Problem statement - Transcribe the data that follows precisely, omitting nothing.

Provided information -
-=-=-
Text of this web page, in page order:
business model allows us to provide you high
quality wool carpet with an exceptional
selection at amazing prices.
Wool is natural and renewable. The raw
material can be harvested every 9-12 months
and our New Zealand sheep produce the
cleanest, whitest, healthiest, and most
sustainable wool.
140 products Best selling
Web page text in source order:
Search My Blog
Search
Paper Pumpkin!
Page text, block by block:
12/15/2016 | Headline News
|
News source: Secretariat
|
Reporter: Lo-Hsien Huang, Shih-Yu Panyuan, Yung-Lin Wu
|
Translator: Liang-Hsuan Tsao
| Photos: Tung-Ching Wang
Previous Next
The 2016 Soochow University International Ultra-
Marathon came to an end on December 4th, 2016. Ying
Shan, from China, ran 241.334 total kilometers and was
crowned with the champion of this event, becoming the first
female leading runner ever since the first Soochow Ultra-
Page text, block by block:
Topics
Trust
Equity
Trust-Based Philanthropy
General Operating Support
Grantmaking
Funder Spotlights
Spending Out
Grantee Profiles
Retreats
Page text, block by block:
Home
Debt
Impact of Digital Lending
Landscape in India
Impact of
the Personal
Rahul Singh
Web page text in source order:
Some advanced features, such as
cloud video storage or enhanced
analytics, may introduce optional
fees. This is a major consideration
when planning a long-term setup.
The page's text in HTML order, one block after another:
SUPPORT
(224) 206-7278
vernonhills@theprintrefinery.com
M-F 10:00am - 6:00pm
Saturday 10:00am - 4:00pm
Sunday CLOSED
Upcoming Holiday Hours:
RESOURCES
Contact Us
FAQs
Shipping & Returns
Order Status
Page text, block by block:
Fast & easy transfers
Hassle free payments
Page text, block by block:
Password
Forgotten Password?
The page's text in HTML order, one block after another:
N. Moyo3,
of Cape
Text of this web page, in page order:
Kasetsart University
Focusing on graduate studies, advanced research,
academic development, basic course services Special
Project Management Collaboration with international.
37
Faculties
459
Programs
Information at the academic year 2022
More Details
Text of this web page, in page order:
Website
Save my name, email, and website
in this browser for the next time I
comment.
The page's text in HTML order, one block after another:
-=-=-
Your solution -
Text of this web page, in page order:
business model allows us to provide you high
quality wool carpet with an exceptional
selection at amazing prices.
Wool is natural and renewable. The raw
material can be harvested every 9-12 months
and our New Zealand sheep produce the
cleanest, whitest, healthiest, and most
sustainable wool.
140 products Best selling
Web page text in source order:
Search My Blog
Search
Paper Pumpkin!
Page text, block by block:
12/15/2016 | Headline News
|
News source: Secretariat
|
Reporter: Lo-Hsien Huang, Shih-Yu Panyuan, Yung-Lin Wu
|
Translator: Liang-Hsuan Tsao
| Photos: Tung-Ching Wang
Previous Next
The 2016 Soochow University International Ultra-
Marathon came to an end on December 4th, 2016. Ying
Shan, from China, ran 241.334 total kilometers and was
crowned with the champion of this event, becoming the first
female leading runner ever since the first Soochow Ultra-
Page text, block by block:
Topics
Trust
Equity
Trust-Based Philanthropy
General Operating Support
Grantmaking
Funder Spotlights
Spending Out
Grantee Profiles
Retreats
Page text, block by block:
Home
Debt
Impact of Digital Lending
Landscape in India
Impact of
the Personal
Rahul Singh
Web page text in source order:
Some advanced features, such as
cloud video storage or enhanced
analytics, may introduce optional
fees. This is a major consideration
when planning a long-term setup.
The page's text in HTML order, one block after another:
SUPPORT
(224) 206-7278
vernonhills@theprintrefinery.com
M-F 10:00am - 6:00pm
Saturday 10:00am - 4:00pm
Sunday CLOSED
Upcoming Holiday Hours:
RESOURCES
Contact Us
FAQs
Shipping & Returns
Order Status
Page text, block by block:
Fast & easy transfers
Hassle free payments
Page text, block by block:
Password
Forgotten Password?
The page's text in HTML order, one block after another:
N. Moyo3,
of Cape
Text of this web page, in page order:
Kasetsart University
Focusing on graduate studies, advanced research,
academic development, basic course services Special
Project Management Collaboration with international.
37
Faculties
459
Programs
Information at the academic year 2022
More Details
Text of this web page, in page order:
Website
Save my name, email, and website
in this browser for the next time I
comment.
The page's text in HTML order, one block after another:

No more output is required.